--- Working data Enclosed Below ---

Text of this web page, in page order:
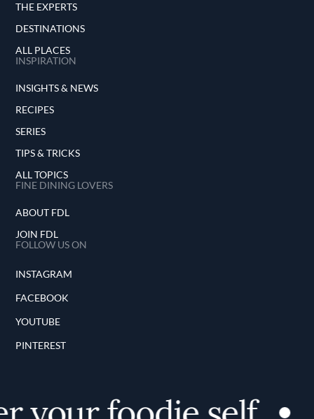
THE EXPERTS
DESTINATIONS
ALL PLACES
INSPIRATION
INSIGHTS & NEWS
RECIPES
SERIES
TIPS & TRICKS
ALL TOPICS
FINE DINING LOVERS
ABOUT FDL
JOIN FDL
FOLLOW US ON
INSTAGRAM
FACEBOOK
YOUTUBE
PINTEREST
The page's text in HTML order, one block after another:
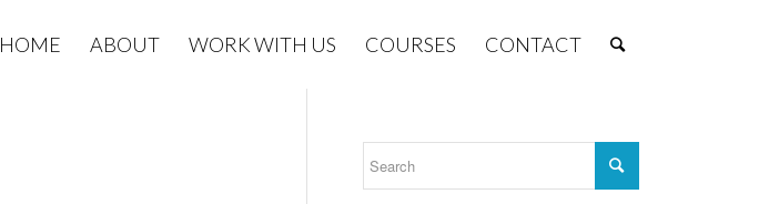
HOME ABOUT WORK WITH US COURSES CONTACT
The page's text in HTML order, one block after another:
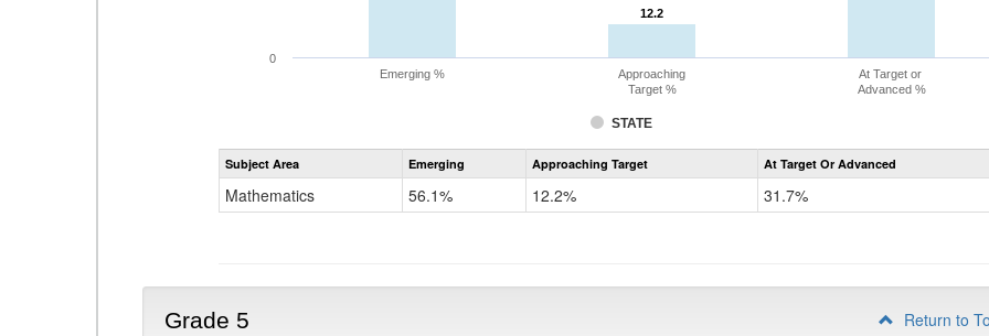
12.2
12.2
STATE
Emerging %
Approaching
Target %
At Target or
Advanced %
0
Assessment
CoAlt
Subject Area Emerging Approaching Target At Target Or Advanced
Mathematics 56.1% 12.2% 31.7%
Grade 5 Return to
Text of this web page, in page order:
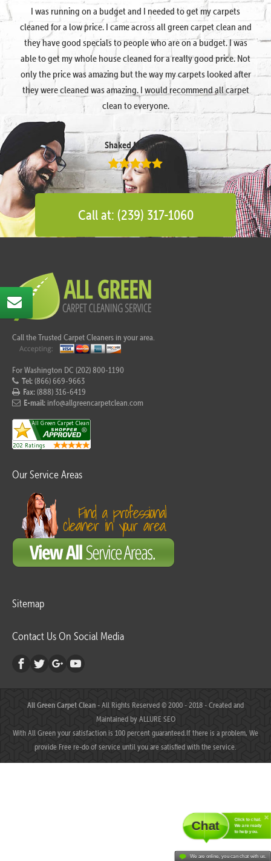
Chat Click to chat.
We are ready
to help you.
We are online, you can chat with us.
I was running on a budget and I needed to get my carpets
cleaned for a low price. I came across all green carpet clean and
they have good specials to people who are on a budget. I was
able to get my whole house cleaned for a really good price. Not
only the price was amazing but the way my carpets looked after
they were cleaned was amazing. I would recommend all carpet
clean to everyone.
Shaked Megidish
Call at: (239) 317-1060
Call the Trusted Carpet Cleaners in your area.
For Washington DC (202) 800-1190
Tel:(866) 669-9663
Fax:(888) 316-6419
E-mail: info@allgreencarpetclean.com
Our Service Areas
Sitemap
Contact Us On Social Media
All Green Carpet Clean- All Rights Reserved © 2000 - 2018 - Created and
Maintained byALLURE SEO
With All Green your satisfaction is 100 percent guaranteed.If there is a problem, We
provide Free re-do of service until you are satisfied with the service.
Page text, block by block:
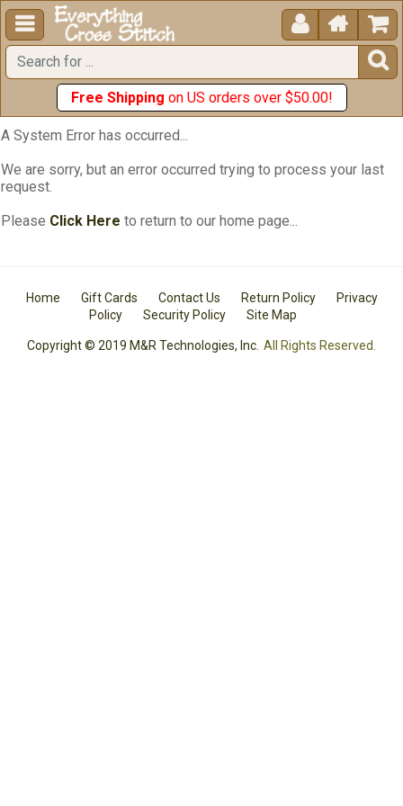
  


Free Shipping on US orders over $50.00!
A System Error has occurred...
We are sorry, but an error occurred trying to process your last
request.
Please Click Here to return to our home page...
Home Gift Cards Contact Us Return Policy
Privacy
Policy
Security Policy Site Map
Copyright © 2019 M&R Technologies, Inc. All Rights Reserved.
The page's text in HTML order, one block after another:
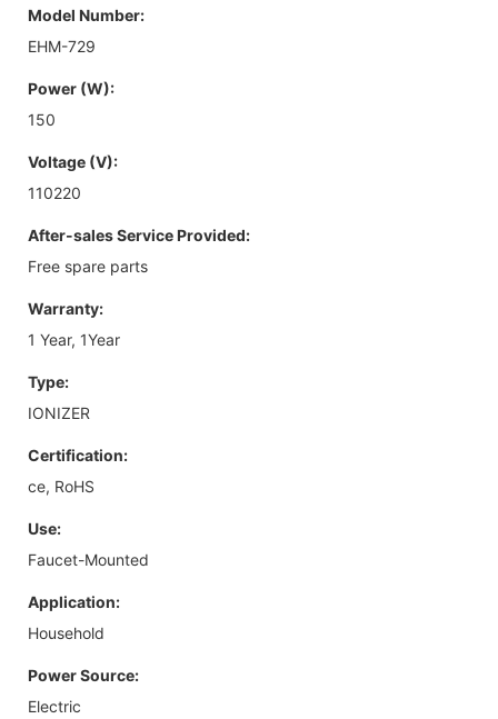
Model Number:
EHM-729
Power (W):
150
Voltage (V):
110220
After-sales Service Provided:
Free spare parts
Warranty:
1 Year, 1Year
Type:
IONIZER
Certification:
ce, RoHS
Use:
Faucet-Mounted
Application:
Household
Power Source:
Electric
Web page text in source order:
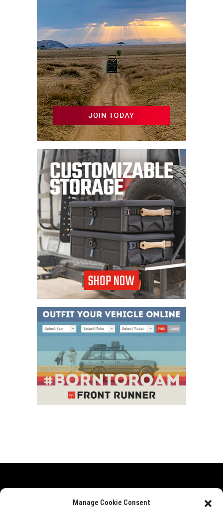
Manage Cookie Consent
Defender Discovery
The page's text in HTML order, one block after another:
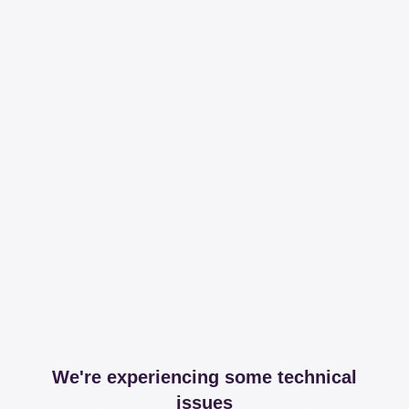
We're experiencing some technical
issues
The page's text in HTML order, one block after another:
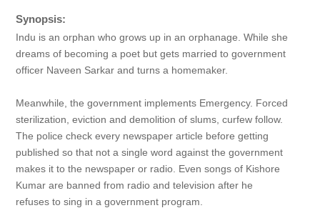
Synopsis:
Indu is an orphan who grows up in an orphanage. While she
dreams of becoming a poet but gets married to government
officer Naveen Sarkar and turns a homemaker.
Meanwhile, the government implements Emergency. Forced
sterilization, eviction and demolition of slums, curfew follow.
The police check every newspaper article before getting
published so that not a single word against the government
makes it to the newspaper or radio. Even songs of Kishore
Kumar are banned from radio and television after he
refuses to sing in a government program.
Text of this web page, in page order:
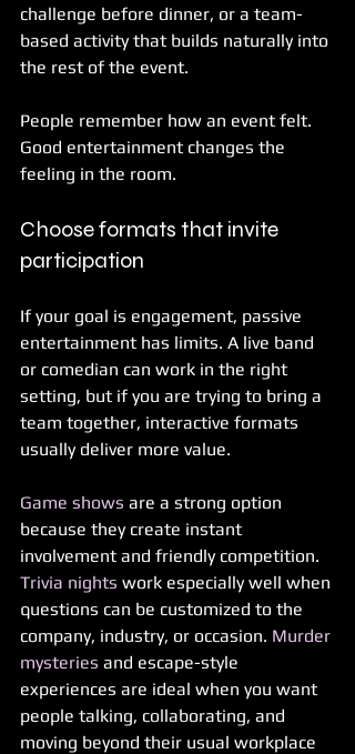
challenge before dinner, or a team-
based activity that builds naturally into
the rest of the event.
People remember how an event felt.
Good entertainment changes the
feeling in the room.
Choose formats that invite
participation
If your goal is engagement, passive
entertainment has limits. A live band
or comedian can work in the right
setting, but if you are trying to bring a
team together, interactive formats
usually deliver more value.
Game shows are a strong option
because they create instant
involvement and friendly competition.
Trivia nights work especially well when
questions can be customized to the
company, industry, or occasion. Murder
mysteries and escape-style
experiences are ideal when you want
people talking, collaborating, and
moving beyond their usual workplace
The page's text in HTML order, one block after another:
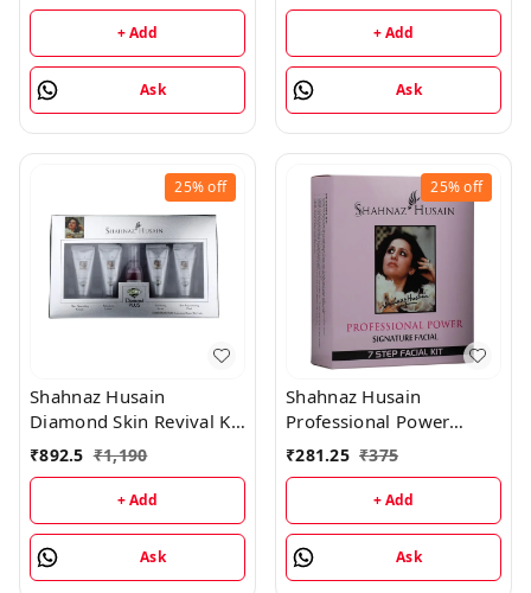
(48GM+15ML)
+ Add
Ask
+ Add
Ask
25%off
Shahnaz Husain
Diamond Skin Revival Kit
10gx4 (D.Nourishing
Cream, D. Scrub, D.
Lotion, D. Rejuvenating
Mask) and Professional
Power Skin Tonic 15ML
₹892.5 ₹1,190
+ Add
Ask
25%off
Shahnaz Husain
Professional Power
Signature Facial - 7 Step
₹281.25 ₹375
+ Add
Ask
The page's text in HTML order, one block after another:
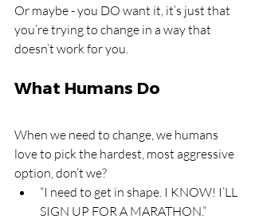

--- End of Enclosed Working data ---

• Task brief: Keep the pictures out, and write out the rest of the data above word for word.

• Solution to the problem:
Text of this web page, in page order:
THE EXPERTS
DESTINATIONS
ALL PLACES
INSPIRATION
INSIGHTS & NEWS
RECIPES
SERIES
TIPS & TRICKS
ALL TOPICS
FINE DINING LOVERS
ABOUT FDL
JOIN FDL
FOLLOW US ON
INSTAGRAM
FACEBOOK
YOUTUBE
PINTEREST
The page's text in HTML order, one block after another:
HOME ABOUT WORK WITH US COURSES CONTACT
The page's text in HTML order, one block after another:
12.2
12.2
STATE
Emerging %
Approaching
Target %
At Target or
Advanced %
0
Assessment
CoAlt
Subject Area Emerging Approaching Target At Target Or Advanced
Mathematics 56.1% 12.2% 31.7%
Grade 5 Return to
Text of this web page, in page order:
Chat Click to chat.
We are ready
to help you.
We are online, you can chat with us.
I was running on a budget and I needed to get my carpets
cleaned for a low price. I came across all green carpet clean and
they have good specials to people who are on a budget. I was
able to get my whole house cleaned for a really good price. Not
only the price was amazing but the way my carpets looked after
they were cleaned was amazing. I would recommend all carpet
clean to everyone.
Shaked Megidish
Call at: (239) 317-1060
Call the Trusted Carpet Cleaners in your area.
For Washington DC (202) 800-1190
Tel:(866) 669-9663
Fax:(888) 316-6419
E-mail: info@allgreencarpetclean.com
Our Service Areas
Sitemap
Contact Us On Social Media
All Green Carpet Clean- All Rights Reserved © 2000 - 2018 - Created and
Maintained byALLURE SEO
With All Green your satisfaction is 100 percent guaranteed.If there is a problem, We
provide Free re-do of service until you are satisfied with the service.
Page text, block by block:
  


Free Shipping on US orders over $50.00!
A System Error has occurred...
We are sorry, but an error occurred trying to process your last
request.
Please Click Here to return to our home page...
Home Gift Cards Contact Us Return Policy
Privacy
Policy
Security Policy Site Map
Copyright © 2019 M&R Technologies, Inc. All Rights Reserved.
The page's text in HTML order, one block after another:
Model Number:
EHM-729
Power (W):
150
Voltage (V):
110220
After-sales Service Provided:
Free spare parts
Warranty:
1 Year, 1Year
Type:
IONIZER
Certification:
ce, RoHS
Use:
Faucet-Mounted
Application:
Household
Power Source:
Electric
Web page text in source order:
Manage Cookie Consent
Defender Discovery
The page's text in HTML order, one block after another:
We're experiencing some technical
issues
The page's text in HTML order, one block after another:
Synopsis:
Indu is an orphan who grows up in an orphanage. While she
dreams of becoming a poet but gets married to government
officer Naveen Sarkar and turns a homemaker.
Meanwhile, the government implements Emergency. Forced
sterilization, eviction and demolition of slums, curfew follow.
The police check every newspaper article before getting
published so that not a single word against the government
makes it to the newspaper or radio. Even songs of Kishore
Kumar are banned from radio and television after he
refuses to sing in a government program.
Text of this web page, in page order:
challenge before dinner, or a team-
based activity that builds naturally into
the rest of the event.
People remember how an event felt.
Good entertainment changes the
feeling in the room.
Choose formats that invite
participation
If your goal is engagement, passive
entertainment has limits. A live band
or comedian can work in the right
setting, but if you are trying to bring a
team together, interactive formats
usually deliver more value.
Game shows are a strong option
because they create instant
involvement and friendly competition.
Trivia nights work especially well when
questions can be customized to the
company, industry, or occasion. Murder
mysteries and escape-style
experiences are ideal when you want
people talking, collaborating, and
moving beyond their usual workplace
The page's text in HTML order, one block after another:
(48GM+15ML)
+ Add
Ask
+ Add
Ask
25%off
Shahnaz Husain
Diamond Skin Revival Kit
10gx4 (D.Nourishing
Cream, D. Scrub, D.
Lotion, D. Rejuvenating
Mask) and Professional
Power Skin Tonic 15ML
₹892.5 ₹1,190
+ Add
Ask
25%off
Shahnaz Husain
Professional Power
Signature Facial - 7 Step
₹281.25 ₹375
+ Add
Ask
The page's text in HTML order, one block after another:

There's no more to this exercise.